В книге «Национальный вопрос в России» им это примирение пропагандируется; с неутолимым раздражением, которое было бы отвратительно, если бы даже и не было так мелочно, он набрасывается на все партии, на память всех замечательных людей, в которых этому примирению предполагает видеть отпор. Сам он, ему кажется, является в нашей истории четвертым после Гостомысла, Владимира Св<ятого> и Петра : первый призвал Русь отречься от своего хаоса и призвать правителей из-за моря, второй — отрекся от язычества, чтобы покорить народ свой чужеземной вере, третий — чтобы покорить его чужеземным формам быта, сложения.

И, наконец, на наших глазах, и опять Владимир, но только еще не канонизированный, зовет ее совершить новый несравненно высший акт отречения — от веры своей истинной, от древней Церкви . Его роль ему кажется более высокой, чем трех его предшественников : он вспоминает великого еврейского законодателя, — и слова, которыми тот заключил свой закон, страшная клятва, которою он заклял народ до конца сохранять этому закону верность, он повторяет, не в конце только, но перед изложением своей доктрины:

«…По своему историческому положению и по национальному характеру и миросозерцанию Россия должна сделать почин в этой новой положительной реформации. Исполнит ли она свою нравственную обязанность — мы предсказать не можем. Мы не признаем предопределения ни в личной, ни в народной жизни. Судьба людей и наций, пока они живы, в их доброй воле. Одно только мы знаем наверное : если Россия не исполнит своего нравственного долга, если она не отречется, если она не откажется… если она не возжелает и т. д.

„Призываю во свидетели небо и землю; жизнь и смерть положил я ныне пред лицом вашим — благословение и проклятие; избери же жизнь, да живешь ты и семя твое“ Второз. 30, 19 (Предисловие к „Национ<альному> вопросу в России“. С. IX).

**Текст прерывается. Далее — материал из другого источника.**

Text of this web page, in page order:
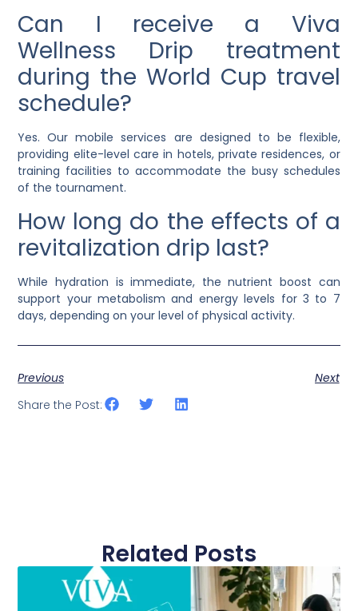
Can I receive a Viva
Wellness Drip treatment
during the World Cup travel
schedule?
Yes. Our mobile services are designed to be flexible,
providing elite-level care in hotels, private residences, or
training facilities to accommodate the busy schedules
of the tournament.
How long do the effects of a
revitalization drip last?
While hydration is immediate, the nutrient boost can
support your metabolism and energy levels for 3 to 7
days, depending on your level of physical activity.
Previous
Next
Share the Post:
Related Posts
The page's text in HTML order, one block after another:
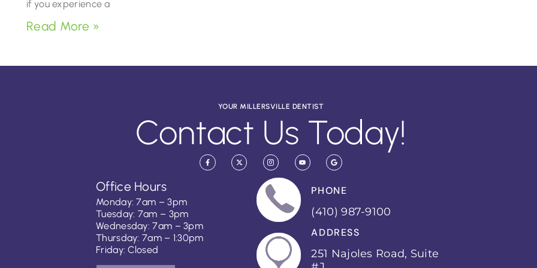
if you experience a
Read More »
YOUR MILLERSVILLE DENTIST
Contact Us Today!
Office Hours
Monday: 7am – 3pm
Tuesday: 7am – 3pm
Wednesday: 7am – 3pm
Thursday: 7am – 1:30pm
Friday: Closed
PHONE
(410) 987-9100
ADDRESS
251 Najoles Road, Suite
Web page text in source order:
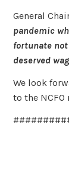
General
pandemic
fortunate
deserved
We look
to the
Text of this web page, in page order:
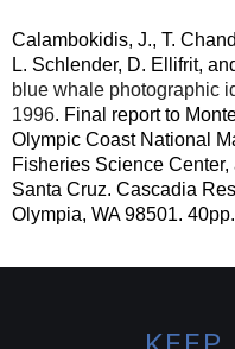
Calambokidis, J., T.
L. Schlender, D. Ellifrit,
blue whale photographic
1996. Final report to
Olympic Coast National
Fisheries Science
Santa Cruz. Cascadia
Olympia, WA 98501. 40pp.
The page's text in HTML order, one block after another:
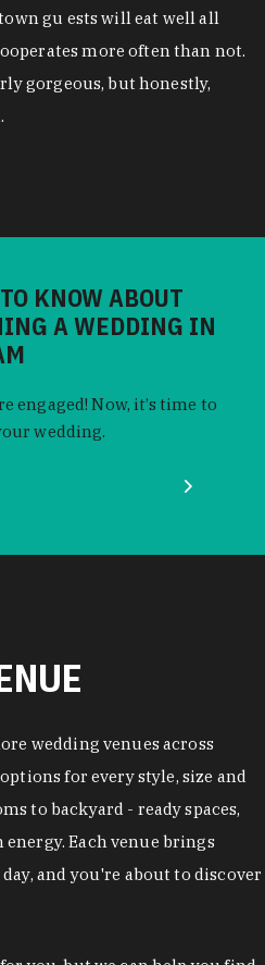
gu ests will eat well all
more often than not.
gorgeous, but honestly,
KNOW ABOUT
A WEDDING IN
engaged! Now, it’s time to
wedding.
wedding venues across
for every style, size and
to backyard - ready spaces,
Each venue brings
and you're about to discover
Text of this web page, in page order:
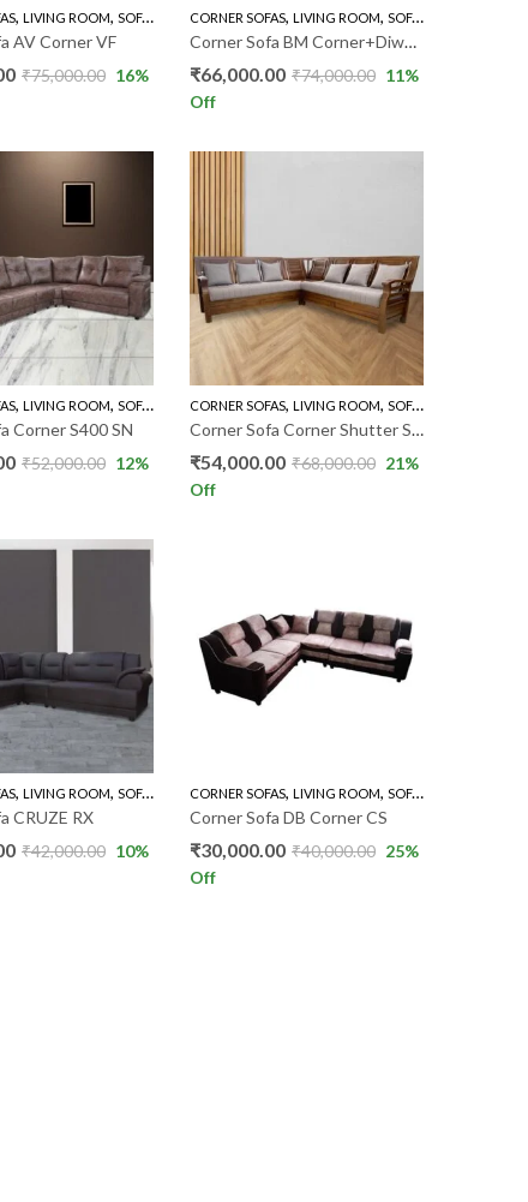
, LIVING ROOM, SOFA'S
AV Corner VF
₹75,000.00 16%
CORNER SOFAS, LIVING ROOM, SOFA'S
Corner Sofa BM Corner+Diwan PKR
₹66,000.00 ₹74,000.00 11%
Off
, LIVING ROOM, SOFA'S
Corner S400 SN
₹52,000.00 12%
CORNER SOFAS, LIVING ROOM, SOFA'S
Corner Sofa Corner Shutter SVF
₹54,000.00 ₹68,000.00 21%
Off
, LIVING ROOM, SOFA'S
CRUZE RX
₹42,000.00 10%
CORNER SOFAS, LIVING ROOM, SOFA'S
Corner Sofa DB Corner CS
₹30,000.00 ₹40,000.00 25%
Off

Совсем Моисей… недостает только Синая; недостает сияния около головы, или, быть может, оно чудится? И чудится, кажется, дивящийся на пророка своего народ, благоговейно слушающий его слова, и не теперь — завтра имеющий принять их как высший руководительный принцип в выборе для себя исторических путей.

Все остальное — хлопоты „пророка“ около „своего народа“. Мы делаемся свидетелями, как во всеуслышание утверждается , что инквизиция зародилась на Востоке, и подразумевается, что это он, мрачный, гнусный, передал это адское свое изобретение католическому Западу, который без него, быть может, пребыл бы кроток и милосерд к заблуждающимся в вере. Университеты и академии изумлены открытием, печатаются древние тексты; филологи толкуют название учреждения; требуются справки в Thésaurus linguae graecae; и наконец, все удостоверяются, что что-то в этом роде если и не было, то почти было, или хотело, или могло быть, если не в этом, то в том веке, но действительно на Востоке, среди Православной Церкви, которая в споре все-таки пошатнулась немного в предполагавшейся всегда чистоте ее от этого гнусного учреждения Католической Церкви. Наша местная Церковь как печали всех истинных ее сынов, вот уже два века лишена внешней свободы жизни, — конечно, временно, конечно, к испытанию только нашего терпения, но тот же „пророк“ отыскивает в „Камне веры“ Стефана Яворского несколько строк, и умолчав, что они навеяны были с Запада и чуть ли не прямо взяты из какого-нибудь католического богослова, говорит, что они оправдывают лишение Церкви прежней свободы и ограничение ее во внешнем устроении и жизни светскою властью . Умалчивается о всем колоссальном, что режет глаза, как иезуитский орден, как кровожадный парад при сожжении еретиков; умалчивается история и поднимается вихрь слов , слов, которые ведь могут же, наконец, заслонить от современников, столь забывчивых, столь легкомысленных, действительность, и, как бы загипнотизировать их, в самом деле заставить думать, что и пророк, и Синай, и скрижали — вот они: ему остается встать и пойти.